Required action: If a line holds an image, leave the image out; write out everything else in the records exactly.

•••••

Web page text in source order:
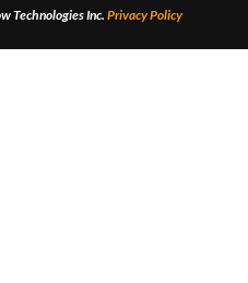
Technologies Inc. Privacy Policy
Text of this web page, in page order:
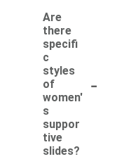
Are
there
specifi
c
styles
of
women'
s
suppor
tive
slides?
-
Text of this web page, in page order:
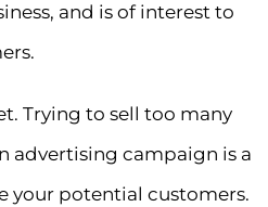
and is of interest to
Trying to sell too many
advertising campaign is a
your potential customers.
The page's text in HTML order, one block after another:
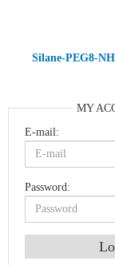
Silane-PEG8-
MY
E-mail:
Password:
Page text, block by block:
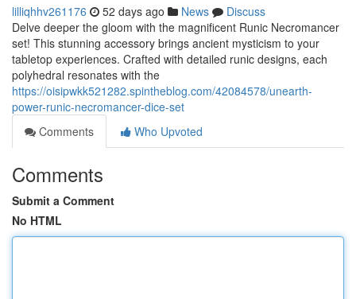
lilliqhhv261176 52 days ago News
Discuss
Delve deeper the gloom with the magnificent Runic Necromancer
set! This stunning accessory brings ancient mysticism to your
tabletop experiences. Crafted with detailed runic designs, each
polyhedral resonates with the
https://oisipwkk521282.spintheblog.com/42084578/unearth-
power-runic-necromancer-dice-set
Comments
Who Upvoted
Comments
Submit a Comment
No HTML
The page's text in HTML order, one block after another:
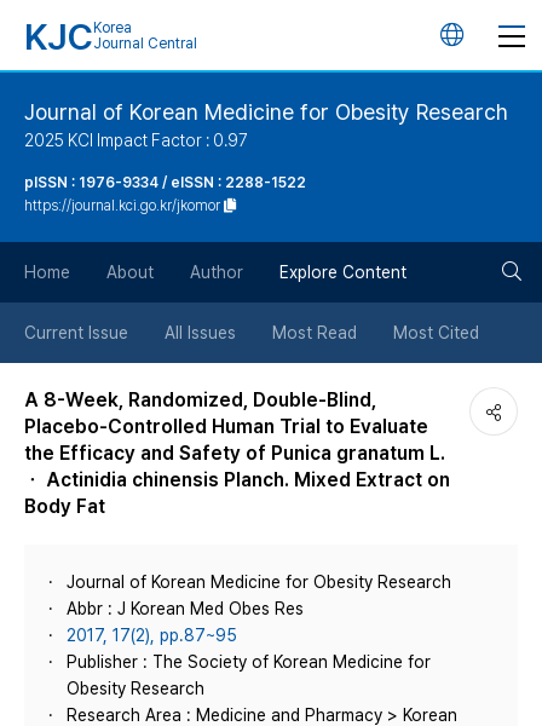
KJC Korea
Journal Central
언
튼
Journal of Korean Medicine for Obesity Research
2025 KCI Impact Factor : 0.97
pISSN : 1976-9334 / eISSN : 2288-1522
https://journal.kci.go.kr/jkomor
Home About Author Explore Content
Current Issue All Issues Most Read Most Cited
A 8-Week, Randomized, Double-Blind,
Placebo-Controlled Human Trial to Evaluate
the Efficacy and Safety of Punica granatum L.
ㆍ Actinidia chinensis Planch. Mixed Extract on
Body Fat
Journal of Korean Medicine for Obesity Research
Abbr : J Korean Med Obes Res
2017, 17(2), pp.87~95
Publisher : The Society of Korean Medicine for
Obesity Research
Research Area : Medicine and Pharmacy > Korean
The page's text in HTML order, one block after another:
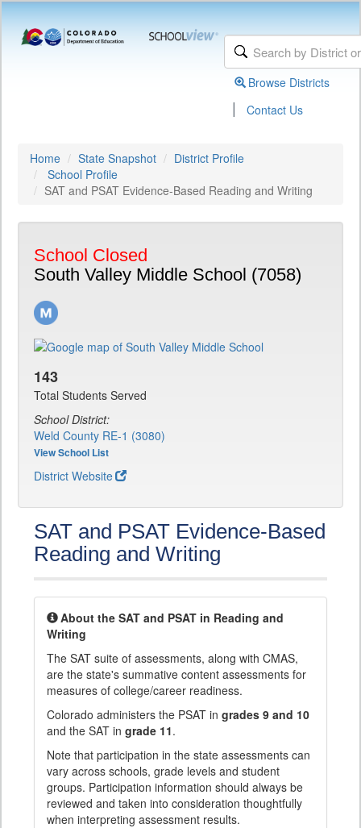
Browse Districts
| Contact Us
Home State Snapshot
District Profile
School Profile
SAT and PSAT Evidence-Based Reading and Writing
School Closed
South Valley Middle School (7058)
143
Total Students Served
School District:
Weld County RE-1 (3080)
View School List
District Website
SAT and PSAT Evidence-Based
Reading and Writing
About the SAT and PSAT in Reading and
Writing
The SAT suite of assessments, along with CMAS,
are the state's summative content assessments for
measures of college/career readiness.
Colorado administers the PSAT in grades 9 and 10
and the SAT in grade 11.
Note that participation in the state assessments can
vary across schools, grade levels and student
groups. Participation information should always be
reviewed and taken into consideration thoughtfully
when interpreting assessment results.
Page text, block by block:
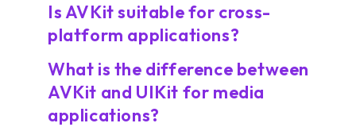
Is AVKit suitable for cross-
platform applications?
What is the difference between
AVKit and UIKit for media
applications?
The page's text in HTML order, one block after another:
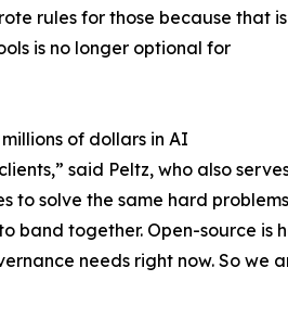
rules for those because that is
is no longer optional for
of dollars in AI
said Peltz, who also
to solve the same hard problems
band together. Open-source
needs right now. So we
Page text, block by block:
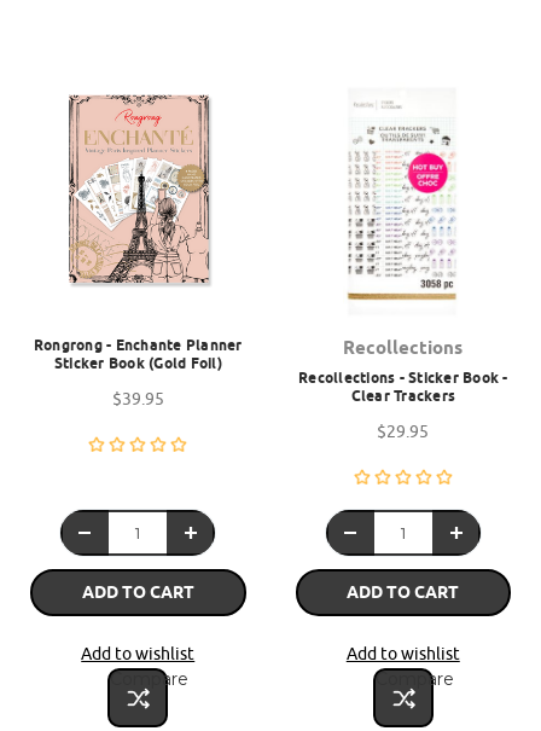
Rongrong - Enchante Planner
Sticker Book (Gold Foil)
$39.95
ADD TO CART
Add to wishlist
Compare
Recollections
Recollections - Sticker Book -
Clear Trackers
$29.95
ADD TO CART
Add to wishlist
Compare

•••••

Exercise response:
Web page text in source order:
Technologies Inc. Privacy Policy
Text of this web page, in page order:
Are
there
specifi
c
styles
of
women'
s
suppor
tive
slides?
-
Text of this web page, in page order:
and is of interest to
Trying to sell too many
advertising campaign is a
your potential customers.
The page's text in HTML order, one block after another:
Silane-PEG8-
MY
E-mail:
Password:
Page text, block by block:
lilliqhhv261176 52 days ago News
Discuss
Delve deeper the gloom with the magnificent Runic Necromancer
set! This stunning accessory brings ancient mysticism to your
tabletop experiences. Crafted with detailed runic designs, each
polyhedral resonates with the
https://oisipwkk521282.spintheblog.com/42084578/unearth-
power-runic-necromancer-dice-set
Comments
Who Upvoted
Comments
Submit a Comment
No HTML
The page's text in HTML order, one block after another:
KJC Korea
Journal Central
언
튼
Journal of Korean Medicine for Obesity Research
2025 KCI Impact Factor : 0.97
pISSN : 1976-9334 / eISSN : 2288-1522
https://journal.kci.go.kr/jkomor
Home About Author Explore Content
Current Issue All Issues Most Read Most Cited
A 8-Week, Randomized, Double-Blind,
Placebo-Controlled Human Trial to Evaluate
the Efficacy and Safety of Punica granatum L.
ㆍ Actinidia chinensis Planch. Mixed Extract on
Body Fat
Journal of Korean Medicine for Obesity Research
Abbr : J Korean Med Obes Res
2017, 17(2), pp.87~95
Publisher : The Society of Korean Medicine for
Obesity Research
Research Area : Medicine and Pharmacy > Korean
The page's text in HTML order, one block after another:
Browse Districts
| Contact Us
Home State Snapshot
District Profile
School Profile
SAT and PSAT Evidence-Based Reading and Writing
School Closed
South Valley Middle School (7058)
143
Total Students Served
School District:
Weld County RE-1 (3080)
View School List
District Website
SAT and PSAT Evidence-Based
Reading and Writing
About the SAT and PSAT in Reading and
Writing
The SAT suite of assessments, along with CMAS,
are the state's summative content assessments for
measures of college/career readiness.
Colorado administers the PSAT in grades 9 and 10
and the SAT in grade 11.
Note that participation in the state assessments can
vary across schools, grade levels and student
groups. Participation information should always be
reviewed and taken into consideration thoughtfully
when interpreting assessment results.
Page text, block by block:
Is AVKit suitable for cross-
platform applications?
What is the difference between
AVKit and UIKit for media
applications?
The page's text in HTML order, one block after another:
rules for those because that is
is no longer optional for
of dollars in AI
said Peltz, who also
to solve the same hard problems
band together. Open-source
needs right now. So we
Page text, block by block:
Rongrong - Enchante Planner
Sticker Book (Gold Foil)
$39.95
ADD TO CART
Add to wishlist
Compare
Recollections
Recollections - Sticker Book -
Clear Trackers
$29.95
ADD TO CART
Add to wishlist
Compare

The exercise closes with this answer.